Decreasing insulin resistance increases your body’s sensitivity to insulin, allowing it to transport glucose from your bloodstream to your cells more efficiently. By fasting for a long period of time, you also keep your blood sugar steady, preventing spikes and crashes in your blood sugar levels.

Therapeutic carbohydrate restriction - a.k.a. low-carb

A therapeutic Carbohydrate restriction is referred to any dietary intervention that uses less than 130 grams of dietary carbohydrates per day. There are, however, various levels of carbohydrate restriction. It differs from person to person, based on age, blood sugar levels, physical activity, etc. 

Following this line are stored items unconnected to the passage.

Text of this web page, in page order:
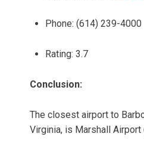
Phone: (614) 239-4000
Rating: 3.7
Conclusion:
The closest airport to
Virginia, is Marshall Airport
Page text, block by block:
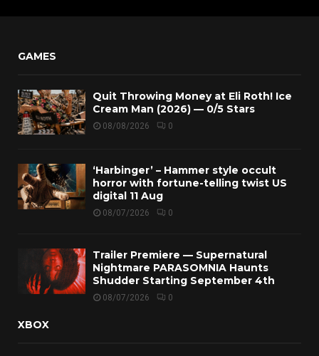
GAMES
Quit Throwing Money at Eli Roth! Ice
Cream Man (2026) — 0/5 Stars
08/08/2026 0
‘Harbinger’ – Hammer style occult
horror with fortune-telling twist US
digital 11 Aug
08/07/2026 0
Trailer Premiere — Supernatural
Nightmare PARASOMNIA Haunts
Shudder Starting September 4th
08/07/2026 0
XBOX
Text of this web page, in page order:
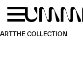
Skip to main content
ARTTHE COLLECTION
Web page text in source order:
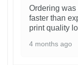
Ordering was
faster than
print quality
4 months ago
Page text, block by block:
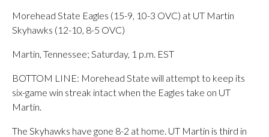
Morehead State Eagles (15-9, 10-3 OVC) at UT Martin
Skyhawks (12-10, 8-5 OVC)
Martin, Tennessee; Saturday, 1 p.m. EST
BOTTOM LINE: Morehead State will attempt to keep its
six-game win streak intact when the Eagles take on UT
Martin.
The Skyhawks have gone 8-2 at home. UT Martin is third in
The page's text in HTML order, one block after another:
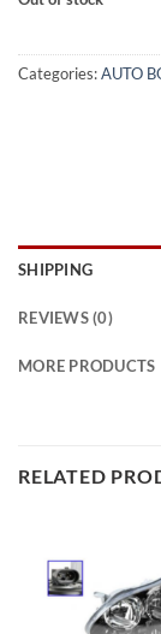
Categories:AUTO
SHIPPING
REVIEWS (0)
MORE PRODUCTS
RELATED
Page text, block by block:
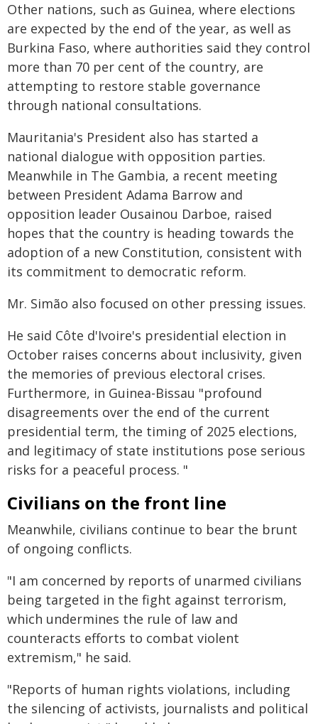
Other nations, such as Guinea, where elections
are expected by the end of the year, as well as
Burkina Faso, where authorities said they control
more than 70 per cent of the country, are
attempting to restore stable governance
through national consultations.
Mauritania's President also has started a
national dialogue with opposition parties.
Meanwhile in The Gambia, a recent meeting
between President Adama Barrow and
opposition leader Ousainou Darboe, raised
hopes that the country is heading towards the
adoption of a new Constitution, consistent with
its commitment to democratic reform.
Mr. Simão also focused on other pressing issues.
He said Côte d'Ivoire's presidential election in
October raises concerns about inclusivity, given
the memories of previous electoral crises.
Furthermore, in Guinea-Bissau "profound
disagreements over the end of the current
presidential term, the timing of 2025 elections,
and legitimacy of state institutions pose serious
risks for a peaceful process. "
Civilians on the front line
Meanwhile, civilians continue to bear the brunt
of ongoing conflicts.
"I am concerned by reports of unarmed civilians
being targeted in the fight against terrorism,
which undermines the rule of law and
counteracts efforts to combat violent
extremism," he said.
"Reports of human rights violations, including
the silencing of activists, journalists and political
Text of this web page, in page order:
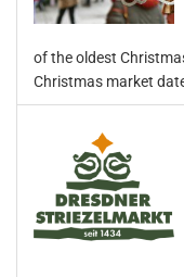
of the oldest
Christmas market
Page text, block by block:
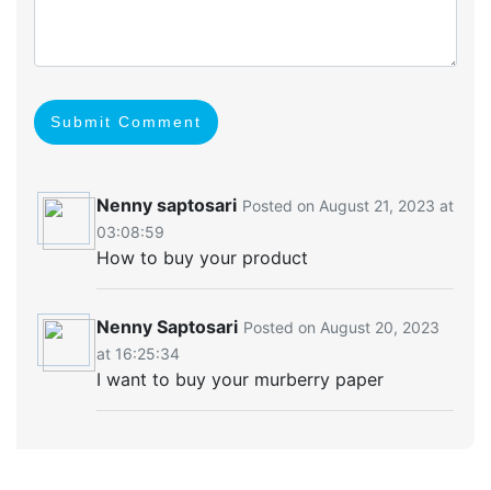
Submit Comment
Nenny saptosari Posted on August 21, 2023 at
03:08:59
How to buy your product
Nenny Saptosari Posted on August 20, 2023
at 16:25:34
I want to buy your murberry paper
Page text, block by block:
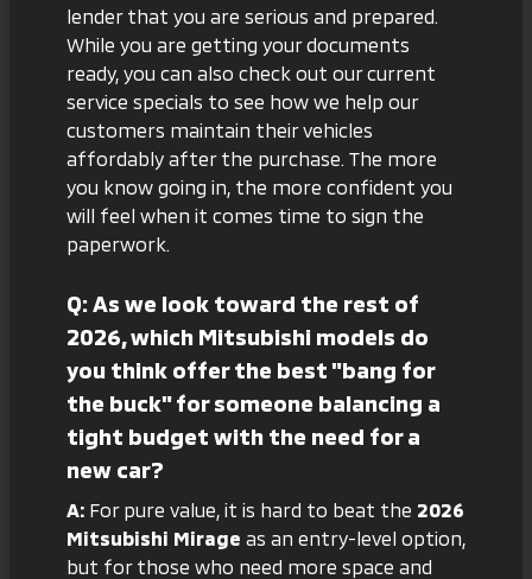
lender that you are serious and prepared.
While you are getting your documents
ready, you can also check out ourcurrent
service specials to see how we help our
customers maintain their vehicles
affordably after the purchase. The more
you know going in, the more confident you
will feel when it comes time to sign the
paperwork.
Q: As we look toward the rest of
2026, which Mitsubishi models do
you think offer the best "bang for
the buck" for someone balancing a
tight budget with the need for a
new car?
A: For pure value, it is hard to beat the 2026
Mitsubishi Mirage as an entry-level option,
but for those who need more space and
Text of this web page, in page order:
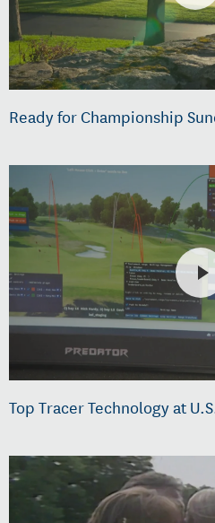
Ready for Championship
Top Tracer Technology at
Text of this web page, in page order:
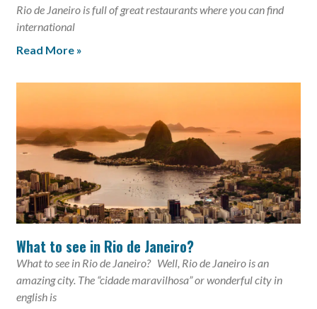
Rio de Janeiro is full of great restaurants where you can find
international
Read More »
What to see in Rio de Janeiro?
What to see in Rio de Janeiro? Well, Rio de Janeiro is an
amazing city. The “cidade maravilhosa” or wonderful city in
english is
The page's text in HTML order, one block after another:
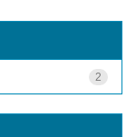
2
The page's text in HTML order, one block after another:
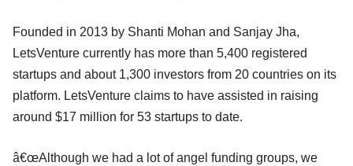
Founded in 2013 by Shanti Mohan and Sanjay Jha,
LetsVenture currently has more than 5,400 registered
startups and about 1,300 investors from 20 countries on its
platform. LetsVenture claims to have assisted in raising
around $17 million for 53 startups to date.
â€œAlthough we had a lot of angel funding groups, we
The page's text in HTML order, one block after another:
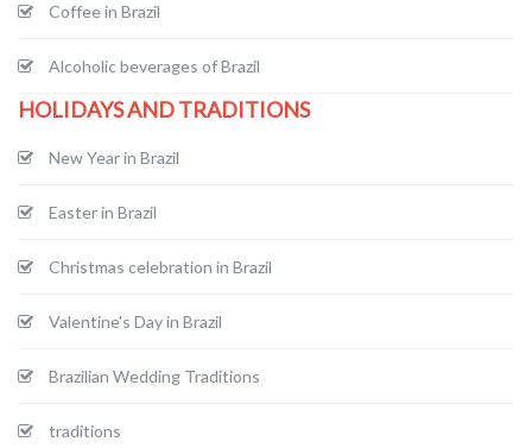
Coffee in Brazil
Alcoholic beverages of Brazil
HOLIDAYS AND TRADITIONS
New Year in Brazil
Easter in Brazil
Christmas celebration in Brazil
Valentine's Day in Brazil
Brazilian Wedding Traditions
traditions
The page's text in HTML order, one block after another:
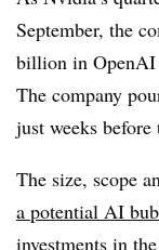
September, the
billion in OpenAI
The company
just weeks
The size, scope
a potential AI
investments in
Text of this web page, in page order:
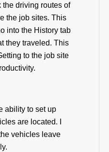
driving routes of
the job sites. This
into the History tab
they traveled. This
to the job site
ability to set up
are located. I
vehicles leave
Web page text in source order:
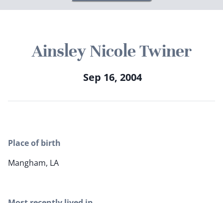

For people who suffer from insulin resistance, consuming fewer carbohydrates allows them to decrease the need for insulin in the body, which improves many hormonal regulations including appetite and satiety hormones. Low-carb diets have been shown to contribute to the remission of type 2 diabetes. It’s important, however, to be treated by a specialist when trying this diet and be assisted by a certified nutritionist and, in case of using some type of  medication, also by a health care provider to make sure you’re doing the best for your health.

Aside from focusing on good nutrition to reverse insulin resistance in cases of Obesity, Pre-diabetes, Type 2 diabetes, Fatty liver disease, High blood pressure, or PCOS, it is also important to focus on getting adequate sleep, keeping good stress management, and daily movement to allow the body to heal.